### Exercise description
Please reproduce the listing in full, exactly as given.
[[ Dataset, beginning ]]
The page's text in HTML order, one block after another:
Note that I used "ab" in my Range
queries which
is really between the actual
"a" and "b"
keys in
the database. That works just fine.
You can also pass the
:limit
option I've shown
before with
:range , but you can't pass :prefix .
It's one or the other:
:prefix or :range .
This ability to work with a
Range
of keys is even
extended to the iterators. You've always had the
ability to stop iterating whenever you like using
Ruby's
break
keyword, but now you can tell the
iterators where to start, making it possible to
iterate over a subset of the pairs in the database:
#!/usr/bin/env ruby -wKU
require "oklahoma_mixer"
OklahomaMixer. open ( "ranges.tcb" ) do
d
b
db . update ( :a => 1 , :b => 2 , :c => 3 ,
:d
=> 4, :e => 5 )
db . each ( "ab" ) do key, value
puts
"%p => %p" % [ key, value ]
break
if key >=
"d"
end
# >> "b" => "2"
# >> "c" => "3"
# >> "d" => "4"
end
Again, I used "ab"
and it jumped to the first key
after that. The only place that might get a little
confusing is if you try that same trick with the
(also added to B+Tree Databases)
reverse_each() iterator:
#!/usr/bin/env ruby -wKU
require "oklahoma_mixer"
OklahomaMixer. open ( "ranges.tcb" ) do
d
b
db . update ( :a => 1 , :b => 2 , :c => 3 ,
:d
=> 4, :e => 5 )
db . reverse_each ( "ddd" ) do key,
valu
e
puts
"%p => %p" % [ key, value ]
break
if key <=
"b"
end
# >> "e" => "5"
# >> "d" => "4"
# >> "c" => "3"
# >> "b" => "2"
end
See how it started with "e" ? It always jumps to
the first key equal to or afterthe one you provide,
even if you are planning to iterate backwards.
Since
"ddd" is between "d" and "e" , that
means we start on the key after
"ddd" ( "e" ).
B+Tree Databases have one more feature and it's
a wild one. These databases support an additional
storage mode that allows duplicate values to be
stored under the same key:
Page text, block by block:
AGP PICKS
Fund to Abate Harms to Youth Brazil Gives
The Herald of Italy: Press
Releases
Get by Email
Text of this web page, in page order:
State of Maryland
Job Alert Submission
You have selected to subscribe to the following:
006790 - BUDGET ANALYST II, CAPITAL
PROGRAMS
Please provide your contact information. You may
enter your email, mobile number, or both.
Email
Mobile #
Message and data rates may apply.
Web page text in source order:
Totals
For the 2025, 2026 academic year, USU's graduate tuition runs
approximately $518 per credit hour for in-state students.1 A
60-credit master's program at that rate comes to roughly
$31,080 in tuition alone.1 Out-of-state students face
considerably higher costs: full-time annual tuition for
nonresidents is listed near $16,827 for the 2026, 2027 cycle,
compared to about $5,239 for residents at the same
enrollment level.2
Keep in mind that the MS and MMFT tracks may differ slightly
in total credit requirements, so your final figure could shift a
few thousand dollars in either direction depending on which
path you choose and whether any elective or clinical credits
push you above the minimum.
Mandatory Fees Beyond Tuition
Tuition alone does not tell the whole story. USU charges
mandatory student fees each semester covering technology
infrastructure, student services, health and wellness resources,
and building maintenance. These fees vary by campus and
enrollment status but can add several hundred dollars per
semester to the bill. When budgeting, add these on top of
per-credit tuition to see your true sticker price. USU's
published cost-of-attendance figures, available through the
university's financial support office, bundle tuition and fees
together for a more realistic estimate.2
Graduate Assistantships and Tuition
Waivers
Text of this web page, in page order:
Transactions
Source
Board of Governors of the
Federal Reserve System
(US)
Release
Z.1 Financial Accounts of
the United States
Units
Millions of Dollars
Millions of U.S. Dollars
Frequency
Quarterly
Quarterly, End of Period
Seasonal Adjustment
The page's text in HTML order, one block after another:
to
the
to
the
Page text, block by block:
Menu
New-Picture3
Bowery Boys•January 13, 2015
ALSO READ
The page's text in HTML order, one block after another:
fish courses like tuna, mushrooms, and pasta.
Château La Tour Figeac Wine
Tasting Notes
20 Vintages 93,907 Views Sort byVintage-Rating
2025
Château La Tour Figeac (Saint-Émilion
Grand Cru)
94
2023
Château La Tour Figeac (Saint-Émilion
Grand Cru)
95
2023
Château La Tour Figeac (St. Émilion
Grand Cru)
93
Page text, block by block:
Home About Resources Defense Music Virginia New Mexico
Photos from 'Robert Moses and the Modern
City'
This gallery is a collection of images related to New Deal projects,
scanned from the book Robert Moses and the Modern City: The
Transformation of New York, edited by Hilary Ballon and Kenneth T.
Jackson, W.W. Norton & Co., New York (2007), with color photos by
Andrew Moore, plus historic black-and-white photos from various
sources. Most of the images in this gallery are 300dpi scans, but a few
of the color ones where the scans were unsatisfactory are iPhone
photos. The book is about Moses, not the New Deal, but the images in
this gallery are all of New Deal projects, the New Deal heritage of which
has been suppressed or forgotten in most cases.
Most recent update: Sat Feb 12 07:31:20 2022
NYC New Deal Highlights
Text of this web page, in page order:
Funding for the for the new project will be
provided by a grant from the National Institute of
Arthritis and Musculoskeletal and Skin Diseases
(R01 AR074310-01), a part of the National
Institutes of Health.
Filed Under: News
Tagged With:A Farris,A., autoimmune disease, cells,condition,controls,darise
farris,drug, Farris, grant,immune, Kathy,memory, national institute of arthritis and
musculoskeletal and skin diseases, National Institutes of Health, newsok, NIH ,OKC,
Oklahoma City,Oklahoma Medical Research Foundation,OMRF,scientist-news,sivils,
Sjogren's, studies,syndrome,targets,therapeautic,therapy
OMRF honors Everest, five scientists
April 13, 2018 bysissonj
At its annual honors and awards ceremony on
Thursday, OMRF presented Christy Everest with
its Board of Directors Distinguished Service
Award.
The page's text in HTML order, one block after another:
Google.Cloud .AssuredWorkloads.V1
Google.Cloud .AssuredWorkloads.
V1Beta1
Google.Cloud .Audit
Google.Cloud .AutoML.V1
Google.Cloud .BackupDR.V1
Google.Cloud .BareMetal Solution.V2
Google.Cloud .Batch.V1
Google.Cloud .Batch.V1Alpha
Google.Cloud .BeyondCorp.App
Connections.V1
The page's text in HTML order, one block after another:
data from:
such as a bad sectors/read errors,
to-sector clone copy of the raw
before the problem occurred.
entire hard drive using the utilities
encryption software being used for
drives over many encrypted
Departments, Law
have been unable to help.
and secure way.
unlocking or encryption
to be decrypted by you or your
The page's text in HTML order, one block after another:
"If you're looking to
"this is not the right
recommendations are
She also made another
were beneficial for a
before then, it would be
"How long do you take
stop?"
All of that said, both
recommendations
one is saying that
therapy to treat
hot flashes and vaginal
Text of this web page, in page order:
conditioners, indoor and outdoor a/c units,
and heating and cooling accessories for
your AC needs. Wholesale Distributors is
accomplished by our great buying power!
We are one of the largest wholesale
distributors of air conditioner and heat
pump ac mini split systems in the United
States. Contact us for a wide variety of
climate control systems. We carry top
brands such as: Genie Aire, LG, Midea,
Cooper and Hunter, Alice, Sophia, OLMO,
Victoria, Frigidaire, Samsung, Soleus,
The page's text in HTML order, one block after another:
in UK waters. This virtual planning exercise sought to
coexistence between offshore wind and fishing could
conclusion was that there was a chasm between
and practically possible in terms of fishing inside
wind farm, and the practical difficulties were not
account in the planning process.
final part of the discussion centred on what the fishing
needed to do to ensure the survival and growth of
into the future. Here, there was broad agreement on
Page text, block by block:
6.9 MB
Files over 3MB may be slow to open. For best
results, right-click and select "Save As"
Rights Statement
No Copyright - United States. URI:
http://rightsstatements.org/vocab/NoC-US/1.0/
[[ Dataset, end ]]
### Answer box
The page's text in HTML order, one block after another:
Note that I used "ab" in my Range
queries which
is really between the actual
"a" and "b"
keys in
the database. That works just fine.
You can also pass the
:limit
option I've shown
before with
:range , but you can't pass :prefix .
It's one or the other:
:prefix or :range .
This ability to work with a
Range
of keys is even
extended to the iterators. You've always had the
ability to stop iterating whenever you like using
Ruby's
break
keyword, but now you can tell the
iterators where to start, making it possible to
iterate over a subset of the pairs in the database:
#!/usr/bin/env ruby -wKU
require "oklahoma_mixer"
OklahomaMixer. open ( "ranges.tcb" ) do
d
b
db . update ( :a => 1 , :b => 2 , :c => 3 ,
:d
=> 4, :e => 5 )
db . each ( "ab" ) do key, value
puts
"%p => %p" % [ key, value ]
break
if key >=
"d"
end
# >> "b" => "2"
# >> "c" => "3"
# >> "d" => "4"
end
Again, I used "ab"
and it jumped to the first key
after that. The only place that might get a little
confusing is if you try that same trick with the
(also added to B+Tree Databases)
reverse_each() iterator:
#!/usr/bin/env ruby -wKU
require "oklahoma_mixer"
OklahomaMixer. open ( "ranges.tcb" ) do
d
b
db . update ( :a => 1 , :b => 2 , :c => 3 ,
:d
=> 4, :e => 5 )
db . reverse_each ( "ddd" ) do key,
valu
e
puts
"%p => %p" % [ key, value ]
break
if key <=
"b"
end
# >> "e" => "5"
# >> "d" => "4"
# >> "c" => "3"
# >> "b" => "2"
end
See how it started with "e" ? It always jumps to
the first key equal to or afterthe one you provide,
even if you are planning to iterate backwards.
Since
"ddd" is between "d" and "e" , that
means we start on the key after
"ddd" ( "e" ).
B+Tree Databases have one more feature and it's
a wild one. These databases support an additional
storage mode that allows duplicate values to be
stored under the same key:
Page text, block by block:
AGP PICKS
Fund to Abate Harms to Youth Brazil Gives
The Herald of Italy: Press
Releases
Get by Email
Text of this web page, in page order:
State of Maryland
Job Alert Submission
You have selected to subscribe to the following:
006790 - BUDGET ANALYST II, CAPITAL
PROGRAMS
Please provide your contact information. You may
enter your email, mobile number, or both.
Email
Mobile #
Message and data rates may apply.
Web page text in source order:
Totals
For the 2025, 2026 academic year, USU's graduate tuition runs
approximately $518 per credit hour for in-state students.1 A
60-credit master's program at that rate comes to roughly
$31,080 in tuition alone.1 Out-of-state students face
considerably higher costs: full-time annual tuition for
nonresidents is listed near $16,827 for the 2026, 2027 cycle,
compared to about $5,239 for residents at the same
enrollment level.2
Keep in mind that the MS and MMFT tracks may differ slightly
in total credit requirements, so your final figure could shift a
few thousand dollars in either direction depending on which
path you choose and whether any elective or clinical credits
push you above the minimum.
Mandatory Fees Beyond Tuition
Tuition alone does not tell the whole story. USU charges
mandatory student fees each semester covering technology
infrastructure, student services, health and wellness resources,
and building maintenance. These fees vary by campus and
enrollment status but can add several hundred dollars per
semester to the bill. When budgeting, add these on top of
per-credit tuition to see your true sticker price. USU's
published cost-of-attendance figures, available through the
university's financial support office, bundle tuition and fees
together for a more realistic estimate.2
Graduate Assistantships and Tuition
Waivers
Text of this web page, in page order:
Transactions
Source
Board of Governors of the
Federal Reserve System
(US)
Release
Z.1 Financial Accounts of
the United States
Units
Millions of Dollars
Millions of U.S. Dollars
Frequency
Quarterly
Quarterly, End of Period
Seasonal Adjustment
The page's text in HTML order, one block after another:
to
the
to
the
Page text, block by block:
Menu
New-Picture3
Bowery Boys•January 13, 2015
ALSO READ
The page's text in HTML order, one block after another:
fish courses like tuna, mushrooms, and pasta.
Château La Tour Figeac Wine
Tasting Notes
20 Vintages 93,907 Views Sort byVintage-Rating
2025
Château La Tour Figeac (Saint-Émilion
Grand Cru)
94
2023
Château La Tour Figeac (Saint-Émilion
Grand Cru)
95
2023
Château La Tour Figeac (St. Émilion
Grand Cru)
93
Page text, block by block:
Home About Resources Defense Music Virginia New Mexico
Photos from 'Robert Moses and the Modern
City'
This gallery is a collection of images related to New Deal projects,
scanned from the book Robert Moses and the Modern City: The
Transformation of New York, edited by Hilary Ballon and Kenneth T.
Jackson, W.W. Norton & Co., New York (2007), with color photos by
Andrew Moore, plus historic black-and-white photos from various
sources. Most of the images in this gallery are 300dpi scans, but a few
of the color ones where the scans were unsatisfactory are iPhone
photos. The book is about Moses, not the New Deal, but the images in
this gallery are all of New Deal projects, the New Deal heritage of which
has been suppressed or forgotten in most cases.
Most recent update: Sat Feb 12 07:31:20 2022
NYC New Deal Highlights
Text of this web page, in page order:
Funding for the for the new project will be
provided by a grant from the National Institute of
Arthritis and Musculoskeletal and Skin Diseases
(R01 AR074310-01), a part of the National
Institutes of Health.
Filed Under: News
Tagged With:A Farris,A., autoimmune disease, cells,condition,controls,darise
farris,drug, Farris, grant,immune, Kathy,memory, national institute of arthritis and
musculoskeletal and skin diseases, National Institutes of Health, newsok, NIH ,OKC,
Oklahoma City,Oklahoma Medical Research Foundation,OMRF,scientist-news,sivils,
Sjogren's, studies,syndrome,targets,therapeautic,therapy
OMRF honors Everest, five scientists
April 13, 2018 bysissonj
At its annual honors and awards ceremony on
Thursday, OMRF presented Christy Everest with
its Board of Directors Distinguished Service
Award.
The page's text in HTML order, one block after another:
Google.Cloud .AssuredWorkloads.V1
Google.Cloud .AssuredWorkloads.
V1Beta1
Google.Cloud .Audit
Google.Cloud .AutoML.V1
Google.Cloud .BackupDR.V1
Google.Cloud .BareMetal Solution.V2
Google.Cloud .Batch.V1
Google.Cloud .Batch.V1Alpha
Google.Cloud .BeyondCorp.App
Connections.V1
The page's text in HTML order, one block after another:
data from:
such as a bad sectors/read errors,
to-sector clone copy of the raw
before the problem occurred.
entire hard drive using the utilities
encryption software being used for
drives over many encrypted
Departments, Law
have been unable to help.
and secure way.
unlocking or encryption
to be decrypted by you or your
The page's text in HTML order, one block after another:
"If you're looking to
"this is not the right
recommendations are
She also made another
were beneficial for a
before then, it would be
"How long do you take
stop?"
All of that said, both
recommendations
one is saying that
therapy to treat
hot flashes and vaginal
Text of this web page, in page order:
conditioners, indoor and outdoor a/c units,
and heating and cooling accessories for
your AC needs. Wholesale Distributors is
accomplished by our great buying power!
We are one of the largest wholesale
distributors of air conditioner and heat
pump ac mini split systems in the United
States. Contact us for a wide variety of
climate control systems. We carry top
brands such as: Genie Aire, LG, Midea,
Cooper and Hunter, Alice, Sophia, OLMO,
Victoria, Frigidaire, Samsung, Soleus,
The page's text in HTML order, one block after another:
in UK waters. This virtual planning exercise sought to
coexistence between offshore wind and fishing could
conclusion was that there was a chasm between
and practically possible in terms of fishing inside
wind farm, and the practical difficulties were not
account in the planning process.
final part of the discussion centred on what the fishing
needed to do to ensure the survival and growth of
into the future. Here, there was broad agreement on
Page text, block by block:
6.9 MB
Files over 3MB may be slow to open. For best
results, right-click and select "Save As"
Rights Statement
No Copyright - United States. URI:
http://rightsstatements.org/vocab/NoC-US/1.0/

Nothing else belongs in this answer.